The 7-1 defeat of Rangers on 19 October 1957 is a matter of legend, much recalled and dwelt upon by the now sadly diminishing number of those who were there and those who followed it on the radio or “could remember what they were doing that day” – in my case, a Saturday matinee performance at the cinema.
One of the strange things about the game however is the slightly poor attendance of 82,293. This was, after all, the boom days of the 1950s, and earlier that year Celtic had attracted a six figure attendance to see them play Kilmarnock in a Scottish Cup semi-final.
Not only that but when Celtic and Rangers played again in a League Cup final in October 1965, they attracted a record League Cup attendance of 107,609.
So why did this game have such a low attendance? Believe it or not, a flu epidemic!
Newspapers of the time mention that west central Scotland was in the grip of a flu germ but the difference between 1957 and 2020 was that there was no hysteria. No mention of panic buying, or lack of toilet rolls, self isolation or anything like that.
And football, cinemas and dance halls all stayed open. (This was Glasgow in the 1950s!) Simply, a slight fever, a couple of days in bed and back to work quite soon after. The nation survived!
There were a few who wondered about whether the Russians sending a satellite into space had anything to do with it, and there were, as always, a few religious cranks who thought that God was punishing the world for too much drink and sex. More realistic assessments of the situation involved an analysis of Glasgow’s pollution levels, and although there was a certain amount of “it may have come from abroad”, there was a distinct lack of real xenophobia about it.
People, in any case, got over it and survived.

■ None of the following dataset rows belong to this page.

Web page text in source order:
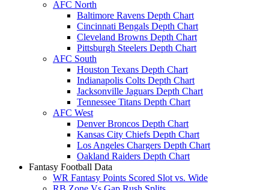
AFC North
Baltimore Ravens Depth Chart
Cincinnati Bengals Depth Chart
Cleveland Browns Depth Chart
Pittsburgh Steelers Depth Chart
AFC South
Houston Texans Depth Chart
Indianapolis Colts Depth Chart
Jacksonville Jaguars Depth Chart
Tennessee Titans Depth Chart
AFC West
Denver Broncos Depth Chart
Kansas City Chiefs Depth Chart
Los Angeles Chargers Depth Chart
Oakland Raiders Depth Chart
Fantasy Football Data
WR Fantasy Points Scored Slot vs. Wide
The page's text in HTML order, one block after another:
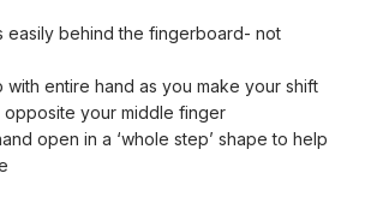
behind the fingerboard- not
entire hand as you make your shift
your middle finger
open in a ‘whole step’ shape to help
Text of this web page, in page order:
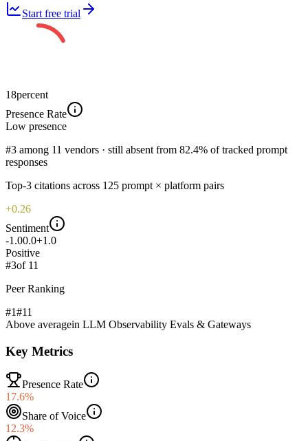
Start free trial
18percent
Presence Rate
Low presence
#3 among 11 vendors · still absent from 82.4% of tracked prompt
responses
Top-3 citations across 125 prompt × platform pairs
+0.26
Sentiment
-1.00.0+1.0
Positive
#3of 11
Peer Ranking
#1#11
Above averagein LLM Observability Evals & Gateways
Key Metrics
Presence Rate
17.6%
Share of Voice
12.3%
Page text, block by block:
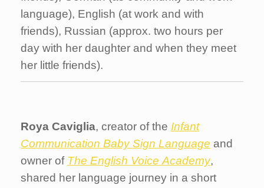
language), English (at work and with
friends), Russian (approx. two hours per
day with her daughter and when they meet
her little friends).
Roya Caviglia, creator of the Infant
Communication Baby Sign Language and
owner of The English Voice Academy,
shared her language journey in a short
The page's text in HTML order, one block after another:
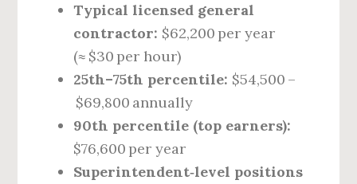
Typical licensed general
contractor: $62,200 per year
(≈ $30 per hour)
25th–75th percentile: $54,500 –
$69,800 annually
90th percentile (top earners):
$76,600 per year
Superintendent‑level positions
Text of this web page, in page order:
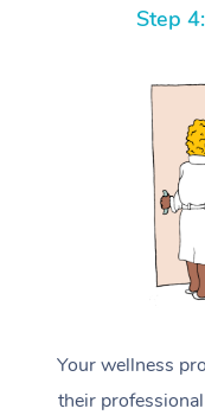
Step
Your wellness
their
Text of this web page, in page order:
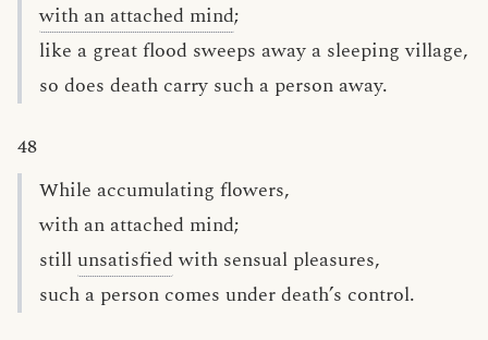
with an attached mind;
like a great flood sweeps away a sleeping village,
so does death carry such a person away.
48
While accumulating flowers,
with an attached mind;
stillunsatisfiedwith sensual pleasures,
such a person comes under death’s control.

One says that there was no hysteria. There was on that King’s Park terracing, as the goals went it. Hugging, kissing – all sorts of bodily contact, which might have appalled some health experts – but if it is true that flu and flu symptoms are all in the mind (a suggestion by no means to be dismissed out of hand), then Celtic supporters gave certain evidence to that suggestion.
Everyone was in school and at work on Monday, talking about little other than Beattie, Donnelly and Fallon; Fernie, Evans and Peacock; Tully, Collins, McPhail, Wilson and Mochan. They even hit the woodwork on four occasions, as well as scoring seven, so it could very easily have been double figures!